• **WORK TASK**
Would you please return the lines of the material that contain the word "services"?
--- START ---
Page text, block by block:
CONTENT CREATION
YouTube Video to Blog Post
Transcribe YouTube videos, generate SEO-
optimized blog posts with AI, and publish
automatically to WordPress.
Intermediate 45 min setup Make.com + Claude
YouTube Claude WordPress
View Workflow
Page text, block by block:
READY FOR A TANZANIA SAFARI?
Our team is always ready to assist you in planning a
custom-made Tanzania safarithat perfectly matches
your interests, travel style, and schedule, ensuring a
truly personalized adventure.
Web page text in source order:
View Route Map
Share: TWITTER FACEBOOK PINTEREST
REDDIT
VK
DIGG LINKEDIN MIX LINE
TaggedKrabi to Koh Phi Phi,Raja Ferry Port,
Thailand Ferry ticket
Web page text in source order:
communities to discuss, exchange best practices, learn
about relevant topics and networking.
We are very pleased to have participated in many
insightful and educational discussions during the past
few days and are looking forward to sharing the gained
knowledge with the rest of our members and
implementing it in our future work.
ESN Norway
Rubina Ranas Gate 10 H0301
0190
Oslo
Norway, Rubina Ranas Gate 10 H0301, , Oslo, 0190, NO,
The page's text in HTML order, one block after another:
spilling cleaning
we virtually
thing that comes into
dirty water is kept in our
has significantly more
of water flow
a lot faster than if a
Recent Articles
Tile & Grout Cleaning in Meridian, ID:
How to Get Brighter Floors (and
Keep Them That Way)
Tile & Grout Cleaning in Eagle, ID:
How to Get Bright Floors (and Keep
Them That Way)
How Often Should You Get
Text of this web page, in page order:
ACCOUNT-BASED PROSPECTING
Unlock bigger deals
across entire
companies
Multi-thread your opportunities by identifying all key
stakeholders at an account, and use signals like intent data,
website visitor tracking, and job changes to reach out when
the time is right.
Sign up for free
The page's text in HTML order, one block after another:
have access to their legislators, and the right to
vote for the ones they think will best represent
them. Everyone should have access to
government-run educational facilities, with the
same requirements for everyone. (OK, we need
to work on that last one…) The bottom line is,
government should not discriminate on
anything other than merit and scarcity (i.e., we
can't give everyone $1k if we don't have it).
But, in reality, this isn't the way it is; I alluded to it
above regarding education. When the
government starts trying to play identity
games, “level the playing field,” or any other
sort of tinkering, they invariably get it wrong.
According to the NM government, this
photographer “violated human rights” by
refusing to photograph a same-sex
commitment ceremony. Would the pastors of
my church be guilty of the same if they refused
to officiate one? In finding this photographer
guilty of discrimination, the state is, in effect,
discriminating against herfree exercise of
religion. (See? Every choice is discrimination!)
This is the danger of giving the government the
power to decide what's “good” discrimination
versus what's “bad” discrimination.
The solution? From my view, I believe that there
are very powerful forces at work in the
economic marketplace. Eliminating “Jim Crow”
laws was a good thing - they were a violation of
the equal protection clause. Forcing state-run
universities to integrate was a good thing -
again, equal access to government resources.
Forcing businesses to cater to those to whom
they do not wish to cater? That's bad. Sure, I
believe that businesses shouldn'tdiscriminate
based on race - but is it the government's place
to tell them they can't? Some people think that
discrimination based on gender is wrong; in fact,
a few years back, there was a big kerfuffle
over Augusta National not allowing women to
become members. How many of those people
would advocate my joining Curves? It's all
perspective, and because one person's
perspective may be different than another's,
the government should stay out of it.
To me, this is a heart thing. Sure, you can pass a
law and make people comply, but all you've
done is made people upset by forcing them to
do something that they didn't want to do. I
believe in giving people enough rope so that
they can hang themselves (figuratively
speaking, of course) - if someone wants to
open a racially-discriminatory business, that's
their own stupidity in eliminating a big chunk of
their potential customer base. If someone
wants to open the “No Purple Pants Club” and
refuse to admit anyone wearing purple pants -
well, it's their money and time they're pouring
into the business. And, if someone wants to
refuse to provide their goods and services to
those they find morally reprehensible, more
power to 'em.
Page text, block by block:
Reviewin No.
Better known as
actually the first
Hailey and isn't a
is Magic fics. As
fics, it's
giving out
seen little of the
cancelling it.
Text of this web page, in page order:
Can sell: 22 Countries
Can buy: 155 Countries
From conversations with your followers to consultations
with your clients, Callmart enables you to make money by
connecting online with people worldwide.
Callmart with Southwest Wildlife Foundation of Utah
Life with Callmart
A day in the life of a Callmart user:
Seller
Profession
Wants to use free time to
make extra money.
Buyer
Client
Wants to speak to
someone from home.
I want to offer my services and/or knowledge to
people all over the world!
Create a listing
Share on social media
--- END ---
• **EXERCISE RESULT**
refuse to provide their goods and services to
I want to offer my services and/or knowledge to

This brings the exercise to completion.